É comum ver praticantes de desporto adaptado utilizarem cadeiras de rodas. Quase sempre com uma inclinação nas rodas maiores, para garantir mais estabilidade, estas cadeiras permitem que atletas paraplégicos, amputados ou com outras limitações graves na capacidade de locomoção consigam praticar modalidades como a esgrima, o tiro com arco ou o boxe mas, também, outras muito mais exigentes quanto a movimentação como o atletismo, o golfe, o boccia, o basquetebol, o ténis de mesa, o ténis ou (acreditem) o râguebi.

E as cadeiras móveis não servem apenas para modalidades de pavilhão ou pista nem apenas para competição. No último verão, por exemplo, assistimos à divulgação nas praias portuguesas de cadeiras adaptadas que permitem até tetraplégicos tomarem revigorantes banhos de mar. As rodas largas destas cadeiras anfíbias facilitam que pessoas com mobilidade reduzida se desloquem na praia e, aproveitando o ar das próprias rodas e dos outros flutuadores (e com o devido apoio), consigam entrar e permanecer de forma segura em águas calmas.

 

Também são vulgares embarcações adaptadas de remo e vela, utilizadas por atletas que, apesar das limitações, não dispensam a proximidade das águas de lagos ou mares.
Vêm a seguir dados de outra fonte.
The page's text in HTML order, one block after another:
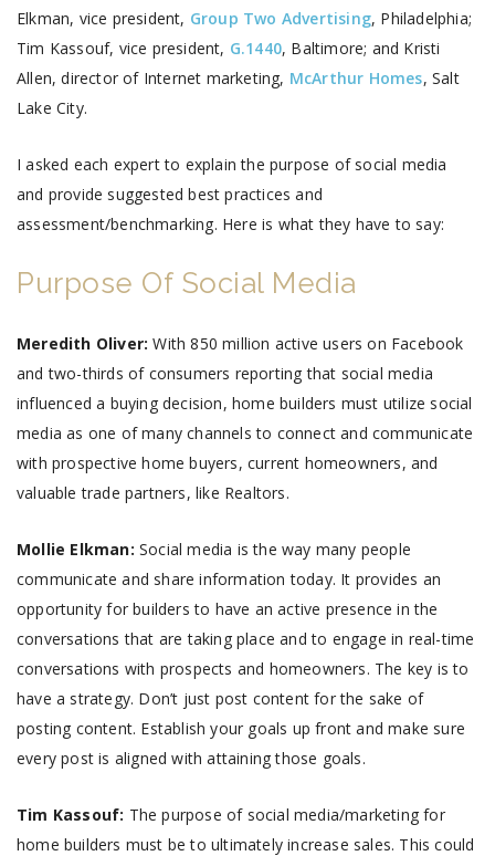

Mais recentes são as novidades para frequentar os ares da serra mesmo sem se ter condições para andar por trilhos difíceis. É o caso da joelette, monociclo capaz de ir a todo o lado carregando alguém que só assim, puxado e empurrado por atletas de montanha, consegue deslocar-se aos locais agrestes agora conhecidos por Trilhos da Felicidade.

A designação deriva do nome do inventor, Joël Claudel, que jura desconhecer o monociclo semelhante que os Padres Brancos utilizam há décadas em África.

Numa parceria com a Associação Mobilitas, foi desta forma que atletas de trail de Caminha se prepararam para o campeonato do mundo no Parque Nacional da Peneda-Gerês, a 29 de outubro, e, simultaneamente, proporcionaram experiências maravilhosas de contacto com a Natureza a pessoas com mobilidade reduzida. Que bela fórmula: Desporto + Solidariedade = Felicidade.